The preparation state is tracked in SQLite so fluid knows which VMs are ready:

type SourceVM struct {
    Name          string
    Prepared      bool
    PreparedAt    *time.Time
    CAFingerprint *string  // Detects CA key rotation
}

If the CA key changes, the fingerprint mismatch tells fluid the VM needs re-preparation.

Productivity: No Clone Overhead

The key productivity win is avoiding the full clone cycle. Here’s what running a diagnostic command on a source VM doesn’t require:

No QCOW2 overlay creation
No XML domain definition
No cloud-init ISO generation
No MAC address generation
No DHCP lease negotiation
No boot wait
No sandbox database record
No cleanup/destroy afterward

The agent gets a response to cat /etc/nginx/nginx.conf or dpkg -l | grep python directly from the running golden image. The results aren’t persisted to the store (unlike sandbox commands), keeping the audit trail clean — source VM reads are tracked through telemetry instead.

This matters for the agent workflow. When an agent is deciding which source VM to clone, or whether a source VM has the right software stack, it can inspect first and clone only when it’s ready to make changes. The read-inspect-decide loop stays fast.

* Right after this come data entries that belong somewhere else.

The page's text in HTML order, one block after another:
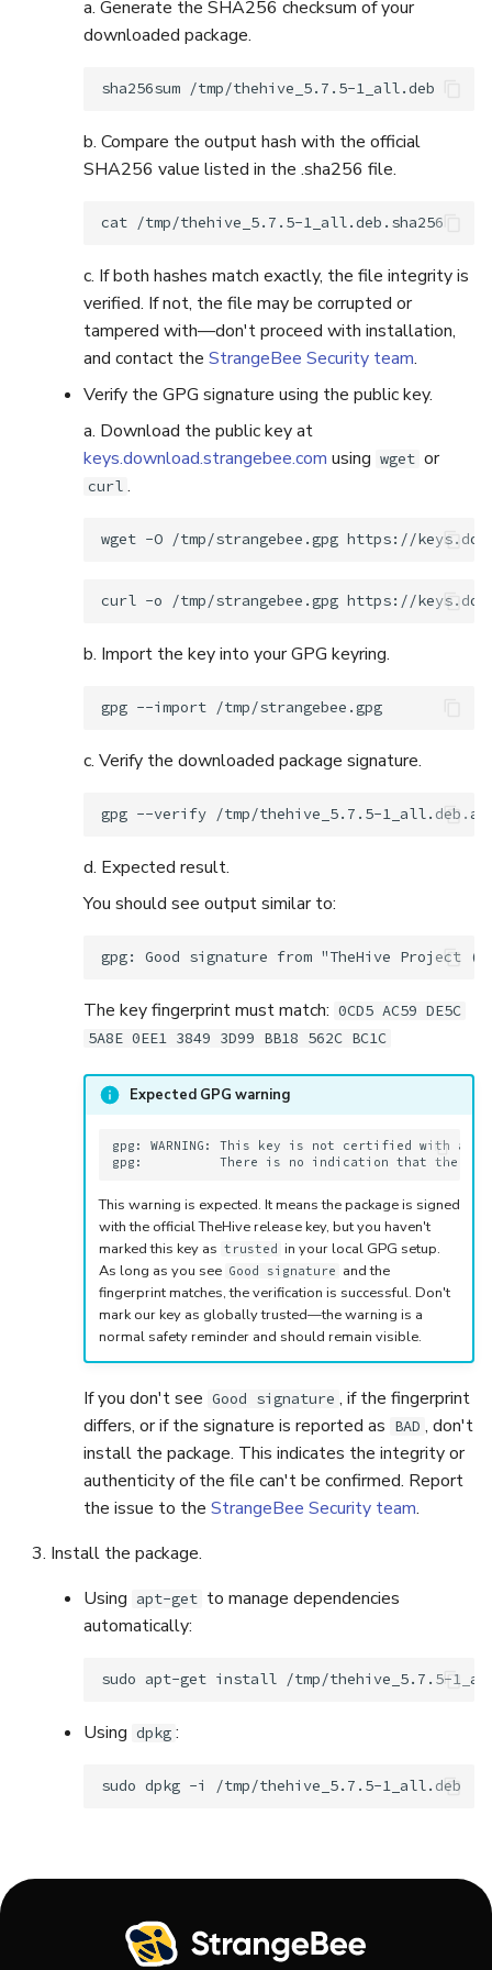
a. Generate the SHA256 checksum of your
downloaded package.
sha256sum
b. Compare the output hash with the official
SHA256 value listed in the .sha256 file.
cat
c. If both hashes match exactly, the file integrity is
verified. If not, the file may be corrupted or
tampered with—don't proceed with installation,
and contact the StrangeBee Security team.
Verify the GPG signature using the public key.
a. Download the public key at
keys.download.strangebee.com using wget or
curl .
wget -O /tmp/strangebee.gpg
curl -o /tmp/strangebee.gpg
b. Import the key into your GPG keyring.
gpg --import
c. Verify the downloaded package signature.
gpg --verify /tmp/thehive_5.7.5-
d. Expected result.
You should see output similar to:
The key fingerprint must match: 0CD5 AC59 DE5C
5A8E 0EE1 3849 3D99 BB18 562C BC1C
Expected GPG warning
gpg: WARNING: This key is not certified with a
This warning is expected. It means the package is signed
with the official TheHive release key, but you haven't
marked this key as trusted in your local GPG setup.
As long as you see Good signature and the
fingerprint matches, the verification is successful. Don't
mark our key as globally trusted—the warning is a
normal safety reminder and should remain visible.
If you don't see Good signature , if the fingerprint
differs, or if the signature is reported as BAD , don't
install the package. This indicates the integrity or
authenticity of the file can't be confirmed. Report
the issue to the StrangeBee Security team.
Install the package.
Using apt-get to manage dependencies
automatically:
sudo apt-get install
Using dpkg :
sudo dpkg -i
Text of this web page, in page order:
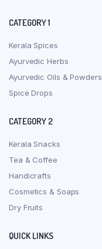
CATEGORY 1
Kerala Spices
Ayurvedic Herbs
Ayurvedic Oils & Powders
Spice Drops
CATEGORY 2
Kerala Snacks
Tea & Coffee
Handicrafts
Cosmetics & Soaps
Dry Fruits
QUICK LINKS
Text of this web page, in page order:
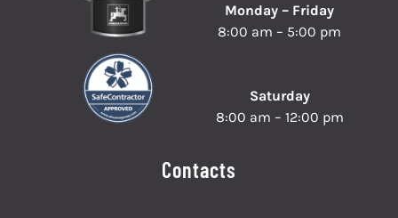
Monday – Friday
8:00 am – 5:00 pm
Saturday
8:00 am – 12:00 pm
Contacts
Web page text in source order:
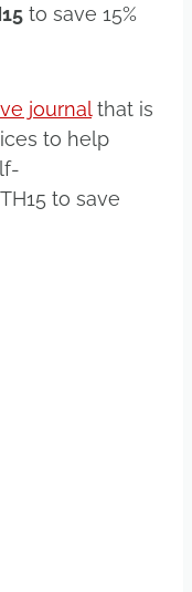
to save 15%
journalthat is
to help
to save
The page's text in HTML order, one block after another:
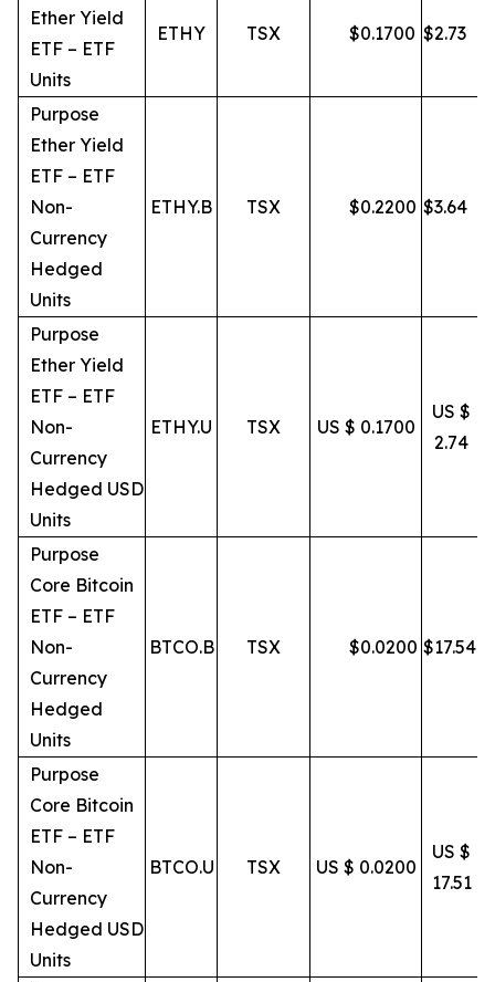
Ether Yield
ETF – ETF
Units
ETHY TSX $0.1700 $2.73
Purpose
Ether Yield
ETF – ETF
Non-
Currency
Hedged
Units
ETHY.B TSX $0.2200 $3.64
Purpose
Ether Yield
ETF – ETF
Non-
Currency
Hedged USD
Units
ETHY.U TSX US $ 0.1700
US $
2.74
Purpose
Core Bitcoin
ETF – ETF
Non-
Currency
Hedged
Units
BTCO.B TSX $0.0200 $17.54
Purpose
Core Bitcoin
ETF – ETF
Non-
Currency
Hedged USD
Units
BTCO.U TSX US $ 0.0200
US $
17.51
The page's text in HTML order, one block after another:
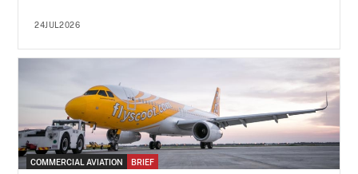
24JUL2026
COMMERCIAL AVIATION BRIEF
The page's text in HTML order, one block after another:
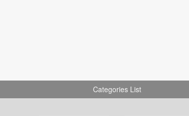
Categories List

What Could Go Wrong (and Why It’s Contained)

Scenario	Mitigation
Agent sends `rm -rf /`	Client-side allowlist rejects `rm` before SSH connection
Agent sends `cat /etc/passwd; rm -rf /`	Pipeline parser splits on `;`, validates each segment, rejects `rm`
Agent sends `$(rm -rf /)`	Metacharacter detector blocks `$()` outside quotes
Attacker forges SSH certificate	Restricted shell still blocks destructive commands server-side
Attacker bypasses restricted shell	The `fluid-readonly` user has no sudo access, no real home directory, and only standard non-privileged Unix write permissions (cannot modify system config or service data without escalation)
VM name contains `../../etc`	`sanitizeVMName` strips all non-alphanumeric characters, prevents path traversal
Agent tries interactive SSH session	Restricted shell exits immediately when `SSH_ORIGINAL_COMMAND` is empty
Credential stolen	30-minute TTL limits window; certificate only grants `fluid-readonly` principal

Summary

Reading a source VM safely requires solving a specific problem: letting untrusted code run some commands on a machine that must not be modified. Fluid’s approach is to make read-only the default at every layer — not just one check at the front door, but independent enforcement at the client, the authentication system, and the server. The result is an agent that can inspect golden images at full speed without the overhead of cloning, and without the risk of corruption.